«D’un coup, les frontières se ferment»
Les deux initiatives agricoles nous ont obligés à nous interroger sur la sécurité alimentaire en Suisse. Voulons-nous produire toujours moins de denrées alimentaires dans le pays et, par ricochet, stimuler les importations? À l’heure du coronavirus, la question est d’importance, la pandémie ayant montré qu’en situation de crise, c’est le chaque État pour soi. Dans l’«Aargauer Zeitung», Ueli Haudenschild, membre de la direction de l’Office fédéral pour l’approvisionnement économique du pays, énumère les défis à relever pour assurer la sécurité alimentaire.
mardi 14 septembre 2021
Actuellement, la Suisse couvre environ 60% de ses besoins en denrées alimentaires. Par comparaison: durant la Seconde guerre mondiale, sous le Plan Wahlen, le taux d’autosuffisance alimentaire était de 59%. Malgré la croissance démographique, le taux n’a pas baissé. Son maintien est à mettre au crédit surtout des gains d’efficacité dans l’agriculture: «Le perfectionnement des machines, les pesticides et les engrais ont permis cela. Le taux serait encore plus élevé si 30% des aliments n’étaient pas perdus par le gaspillage alimentaire», révèle M. Haudenschild.

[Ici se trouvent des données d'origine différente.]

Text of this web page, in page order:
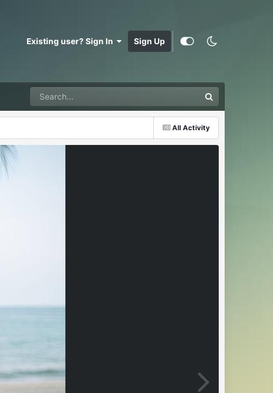
Existing user? Sign In Sign Up
All Activity
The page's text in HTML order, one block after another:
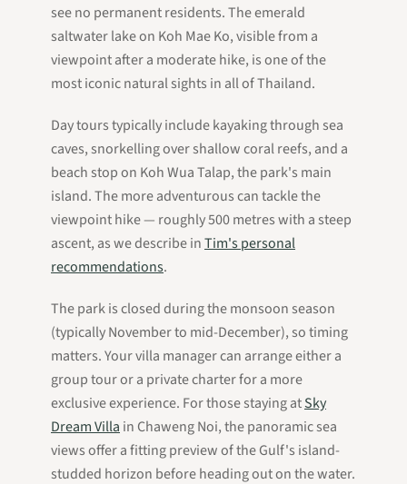
see no permanent residents. The emerald
saltwater lake on Koh Mae Ko, visible from a
viewpoint after a moderate hike, is one of the
most iconic natural sights in all of Thailand.
Day tours typically include kayaking through sea
caves, snorkelling over shallow coral reefs, and a
beach stop on Koh Wua Talap, the park's main
island. The more adventurous can tackle the
viewpoint hike — roughly 500 metres with a steep
ascent, as we describe inTim's personal
recommendations.
The park is closed during the monsoon season
(typically November to mid-December), so timing
matters. Your villa manager can arrange either a
group tour or a private charter for a more
exclusive experience. For those staying atSky
Dream Villa in Chaweng Noi, the panoramic sea
views offer a fitting preview of the Gulf's island-
studded horizon before heading out on the water.
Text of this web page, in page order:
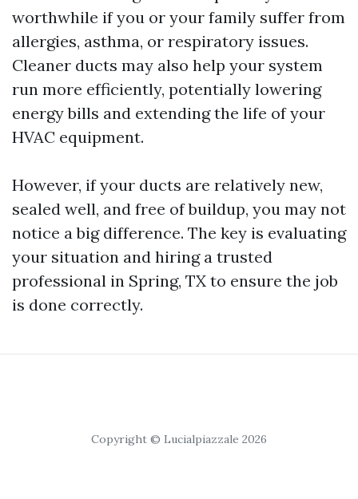
worthwhile if you or your family suffer from
allergies, asthma, or respiratory issues.
Cleaner ducts may also help your system
run more efficiently, potentially lowering
energy bills and extending the life of your
HVAC equipment.
However, if your ducts are relatively new,
sealed well, and free of buildup, you may not
notice a big difference. The key is evaluating
your situation and hiring a trusted
professional in Spring, TX to ensure the job
is done correctly.
Copyright © Lucialpiazzale 2026

Forte dépendance de l’étranger
La Suisse n’en reste pas moins fortement dépendante de l’étranger. Les engrais et les semences, en particulier, doivent être importés dans leur quasi-totalité. Il existe encore une production indigène de semences, mais seulement pour les céréales, explique M. Haudenschild. Par contre, les semences pour le colza ou la betterave sucrière doivent être importées en intégralité. Les carburants et près de la moitié des aliments pour animaux viennent aussi de l’étranger. L’offre de denrées alimentaires et le maintien de la sécurité de l’approvisionnement représentent une affaire complexe qui ne supporte aucune défaillance: «La transformation, le conditionnement, le transport, les moyens de paiement: aucun maillon de la chaîne ne doit manquer», poursuit M. Haudenschild.

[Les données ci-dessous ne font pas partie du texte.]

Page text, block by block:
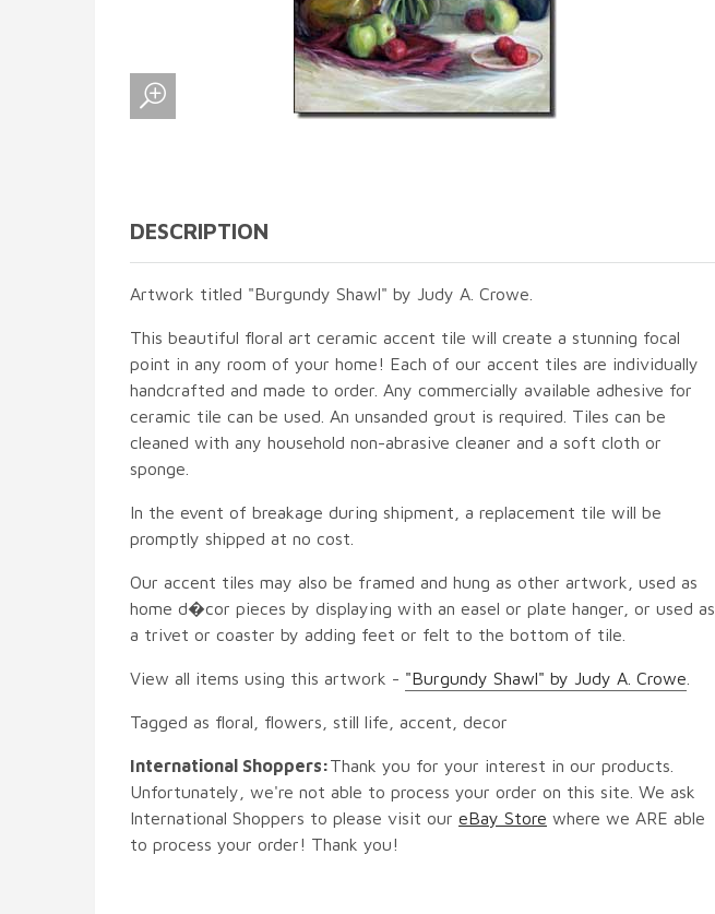
DESCRIPTION
Artwork titled "Burgundy Shawl" by Judy A. Crowe.
This beautiful floral art ceramic accent tile will create a stunning focal
point in any room of your home! Each of our accent tiles are individually
handcrafted and made to order. Any commercially available adhesive for
ceramic tile can be used. An unsanded grout is required. Tiles can be
cleaned with any household non-abrasive cleaner and a soft cloth or
sponge.
In the event of breakage during shipment, a replacement tile will be
promptly shipped at no cost.
Our accent tiles may also be framed and hung as other artwork, used as
home d�cor pieces by displaying with an easel or plate hanger, or used as
a trivet or coaster by adding feet or felt to the bottom of tile.
View all items using this artwork - "Burgundy Shawl" by Judy A. Crowe
Tagged as floral, flowers, still life, accent, decor
International Shoppers:Thank you for your interest in our products.
Unfortunately, we're not able to process your order on this site. We ask
International Shoppers to please visit our eBay Store where we ARE able
to process your order! Thank you!
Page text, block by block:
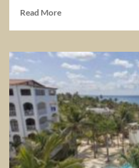
Read MoreRead
Top
10
Travel
Destinations
for
2022
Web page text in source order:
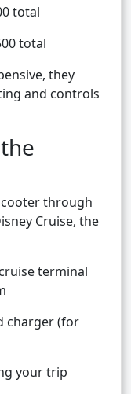
total
total
they
and controls
through
Cruise, the
terminal
charger (for
your trip
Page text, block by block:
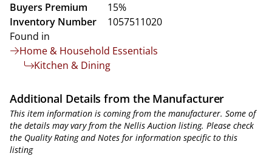
Buyers Premium
15%
Inventory Number
1057511020
Found in
Home & Household Essentials
Kitchen & Dining
Additional Details from the Manufacturer
This item information is coming from the manufacturer. Some of
the details may vary from the Nellis Auction listing. Please check
the Quality Rating and Notes for information specific to this
listing
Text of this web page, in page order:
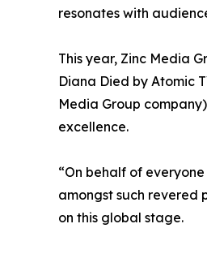
resonates with
This year, Zinc Media
Diana Died by Atomic
Media Group
excellence.
“On behalf of
amongst such revered
on this global stage.

En cas de crise prolongée, la Suisse devrait modifier radicalement son agriculture et son alimentation pour pouvoir subvenir à ses besoins. Un régime alimentaire d’origine végétal permettrait de produire suffisamment de calories en Suisse. Il faudrait toutefois que les semences, les engrais et le carburant soient disponibles en suffisance. Ce qui est tout sauf sûr dans un environnement globalisé. En cas de crise, relève M. Haudenschild, c’est chaque État pour soi. «La pandémie a montré que les frontières peuvent se fermer d’un coup et que les biens ne passent plus.» Pays enclavé, la Suisse a également moins de voies d’importation sûres: «En 2018, lorsque le manque d’eau a empêché la navigation sur le Rhin, il a fallu libérer des réserves obligatoires pour les engrais, l’huile alimentaire et le fourrage. Finalement, seul le fourrage a été utilisé, mais cet incident a révélé la vulnérabilité du Rhin en tant que voie d’importation.»
La production indigène reste importante
Pour la production de denrées alimentaires, la Suisse demeure fortement tributaire de l’étranger. Les propos de M. Haudenschild montrent cependant aussi que ne compter que sur les importations serait une erreur. Chaque pays doit produire en fonction de ses points forts et des atouts que lui confère la géographie. Ce faisant, il veillera à prendre en compte aussi les prestations qui sont particulièrement importantes pour sa population. La production indigène de denrées alimentaires demeure un enjeu éminemment crucial, y compris dans un monde de plus en plus interconnecté. Il ne faut pas céder à la légère les maillons de la chaîne de production alimentaire que l’on peut soi-même contrôler.